毛泽东已经预测到了“左”倾可能给革命带来的严重危害。
(《彭德怀自传》,解放军出版社2002年1月版,第183页;金冲及主编《毛泽东传》,中央文献出版社2004年6月版,第329-333页。)
125.千秋功罪,谁人曾与评说?
孟锦云是毛泽东的护士,自1975年春开始,到毛泽东逝世,她一直都在毛泽东身边工作。当时,由于毛泽东的身体已经每况日下,所以孟锦云经常陪毛泽东读诗、为毛泽东抄写诗稿,留下了很多有意思的趣话。
一天,毛泽东叫孟锦云给他读唐诗。小孟大声朗读:“独在异乡为异客,每逢佳节倍思亲。遥知兄弟登高处,遍插‘朱须’少一人。”最后一句,小孟把“茱萸”念成了“朱须”,但是小孟一点都不知道。她刚刚读完这首诗的最后一句,毛泽东一下子便大笑起来,说:“你再读一遍最后那句我听听。”小孟莫名其妙地继续大声朗读:“遍插朱须少一人。”毛泽东听了,坐起身来顺手拿过一张白纸,挥笔写下了“茱萸”两个字,让小孟过来,毛泽东指着“萸”字说:“你查查字典看,这个字的读音是什么。”小孟抱着字典查了好一会儿,终于找到了这个字。
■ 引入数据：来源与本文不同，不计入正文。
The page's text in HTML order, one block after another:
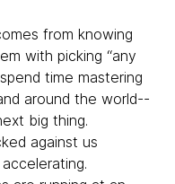
from knowing
with picking “any
time mastering
around the world--
big thing.
against us
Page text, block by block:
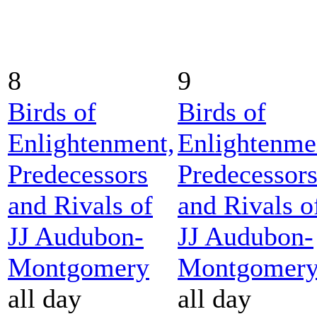
8
Birds of
Enlightenment,
Predecessors
and Rivals of
JJ Audubon-
Montgomery
all day
9
Birds of
Predecessors
and Rivals
JJ Audubon-
all day
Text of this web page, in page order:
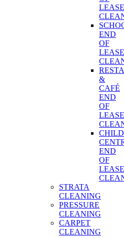
LEASE
END
OF
LEASE
&
CAFÉ
END
OF
LEASE
END
OF
LEASE
STRATA
CLEANING
PRESSURE
CLEANING
CARPET
CLEANING
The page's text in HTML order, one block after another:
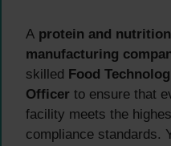
A protein and
manufacturing
skilled Food
Officer to ensure that
facility meets the
compliance standards.
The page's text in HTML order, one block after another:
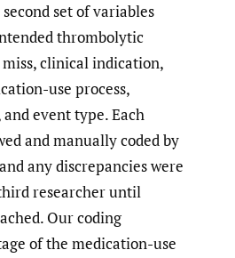
set of variables
thrombolytic
clinical indication,
use process,
event type. Each
and manually coded by
any discrepancies were
researcher until
Our coding
of the medication-use

一看字下面的拼音,才知道自己读错了。小孟马上纠正,对毛泽东说:“主席,这个字应该读“萸”(yu)。”毛泽东满意地点点头,慢慢地说:“这茱萸是落叶小乔木,还是一种药材呢,有香味,插上茱萸可以辟邪。小时候,在我的故乡,我就看见过插茱萸的。”又有一天,毛泽东和孟锦云在一起聊天,毛泽东说:“我们今天的事儿,也要由后人去评论。‘千秋功罪,谁人曾与评说?’自己说的不算数,当时的人怕你的权势,恐怕也只好说好话,说假话,这当然不能统统算数,得大大打折扣。”“千秋功罪,谁人曾与评说?”这是毛泽东1935年10月写的《念奴娇·昆仑》中的名句:
横空出世,莽昆仑,阅尽人间春色。飞起玉龙三百万,搅得周天寒彻。夏日消溶,江河横溢,人或为鱼鳖。千秋功罪,谁人曾与评说?
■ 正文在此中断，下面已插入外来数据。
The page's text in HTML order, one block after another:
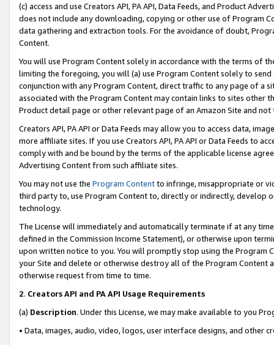
(c) access and use Creators API, PA API, Data Feeds, and Product
does not include any downloading, copying or other use of Program
data gathering and extraction tools. For the avoidance of doubt,
Content.
You will use Program Content solely in accordance with the terms of
limiting the foregoing, you will (a) use Program Content solely to
conjunction with any Program Content, direct traffic to any page of a
associated with the Program Content may contain links to sites other
Product detail page or other relevant page of an Amazon Site and not
Creators API, PA API or Data Feeds may allow you to access data,
more affiliate sites. If you use Creators API, PA API or Data Feeds to
comply with and be bound by the terms of the applicable license
Advertising Content from such affiliate sites.
You may not use the Program Contentto infringe, misappropriate or
third party to, use Program Content to, directly or indirectly, develop
technology.
The License will immediately and automatically terminate if at any
defined in the Commission Income Statement), or otherwise upon
upon written notice to you. You will promptly stop using the Program
your Site and delete or otherwise destroy all of the Program Content
otherwise request from time to time.
2. Creators API and PA API Usage Requirements
(a) Description. Under this License, we may make available to you
• Data, images, audio, video, logos, user interface designs, and other
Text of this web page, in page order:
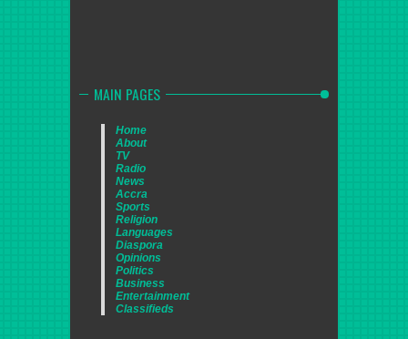
MAIN PAGES
Home
About
TV
Radio
News
Accra
Sports
Religion
Languages
Diaspora
Opinions
Politics
Business
Entertainment
Classifieds
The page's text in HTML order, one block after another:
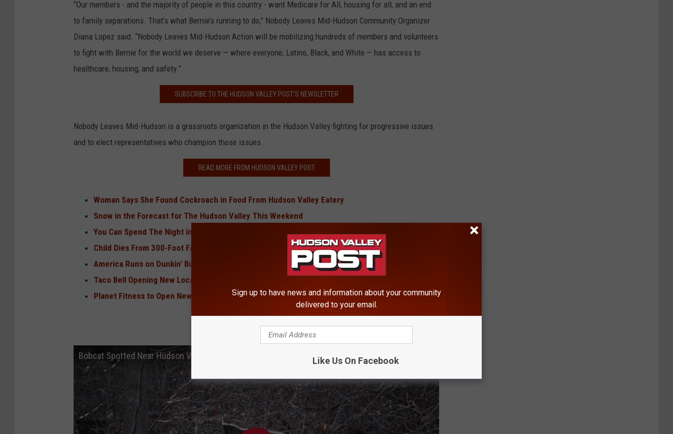
“Our members - and the majority of people in this country - want Medicare for All, housing for all, and an end
to family separations. That’s what Bernie’s running to do,” Nobody Leaves Mid-Hudson Community Organizer
Diana Lopez said. “Nobody Leaves Mid-Hudson Action will be mobilizing hundreds of members and volunteers
to fight with Bernie for the world we deserve — where everyone, Latino, Black, and White — has access to
healthcare, housing, and safety.”
SUBSCRIBE TO THE HUDSON VALLEY POST’S NEWSLETTER
Nobody Leaves Mid-Hudson is a grassroots organization in the Hudson Valley fighting for progressive issues
and to elect representatives who champion those issues.
READ MORE FROM HUDSON VALLEY POST
Woman Says She Found Cockroach in Food From Hudson Valley Eatery
Snow in the Forecast for The Hudson Valley This Weekend
You Can Spend The Night in a Dream Hudson Valley Castle
Child Dies From 300-Foot Fall on Icy Upper Hudson Valley Trail
America Runs on Dunkin’ But Dunkin’ Runs on Poughkeepsie
Taco Bell Opening New Location in Hudson Valley, More Coming Soon
Planet Fitness to Open New Location in Hudson Valley
Bobcat Spotted Near Hudson Valley Man's Home
Sign up to have news and information about your community
delivered to your email.
Like Us On Facebook

而今我谓昆仑:不要这高,不要这多雪。安得倚天抽宝剑,把汝裁为三截?一截遗欧,一截赠美,一截还东国。太平世界,环球同此凉热。
词句充分展现了英雄无所畏惧的宏伟气度和宽广胸襟。然而此时,英雄暮年,他只能发出无奈的感慨:“千秋功罪,谁人曾与评说?”
(中共中央文献研究室编《毛泽东诗词集》,中央文献出版社1996年9月版,第60页;《毛泽东的晚年生活》,教育科学出版社1993年2月版,第80页。)
126.我们永远是社会革命者。
1939年9月下旬,斯诺延安与毛泽东再次相聚,三年之前毛泽东向埃德加?斯诺所作出的预言:共产党的红军不仅存在,并将在抗战中发展壮大,正在变成现实;抗战中某个时候,国民党一部分将出卖中国,成产日本人的工具……这些都变成了眼前的现实。
毛泽东与斯诺进行了两次正式谈话。斯诺问毛泽东:“外界传说,中国共产党已不是社会革命者,而仅仅是改良主义者?”毛泽东坚定地说:“我们永远是社会革命者,永远不是改良主义者。”他进一步阐明自己的观点:“中国革命有两篇文章,上篇和下篇。无产阶级同资产阶级一道,进行民族民主革命,这是文章的上篇,我们现在正在做这一篇文章,并且一定要做好这一篇文章,但是,文章还有一篇,就是它的下篇,就是无产阶级领导农民,进行社会主义革命这篇文章,我们也是一定要做的,并且也一定要做好的。目前是民族主义革命,发展到一定的阶段,就会转变为社会主义革命。这种可能性是会要变为现实性的。不过,文章的上篇如果不做好,下篇是没有法子着手做的。”一些不了解中国政治的西方观察家,不明白为什么在经过了10年激烈内战以后,红军和白军忽然携手合唱《友谊地久天长》。是红军变白了?还是白军变红了?斯诺说:“谁都没有变。”认为中共现在为民族独立而战,就是放弃了原来的目标,变成了民族主义者,这只是西方自由派人士一厢情愿的天真想法。“中共现在是民族主义者,因为他们是处在革命的民族统一战线阶段,如果条件变了,他们会采取自己认为必要的任何手段以便继续呆在历史的火车上面。”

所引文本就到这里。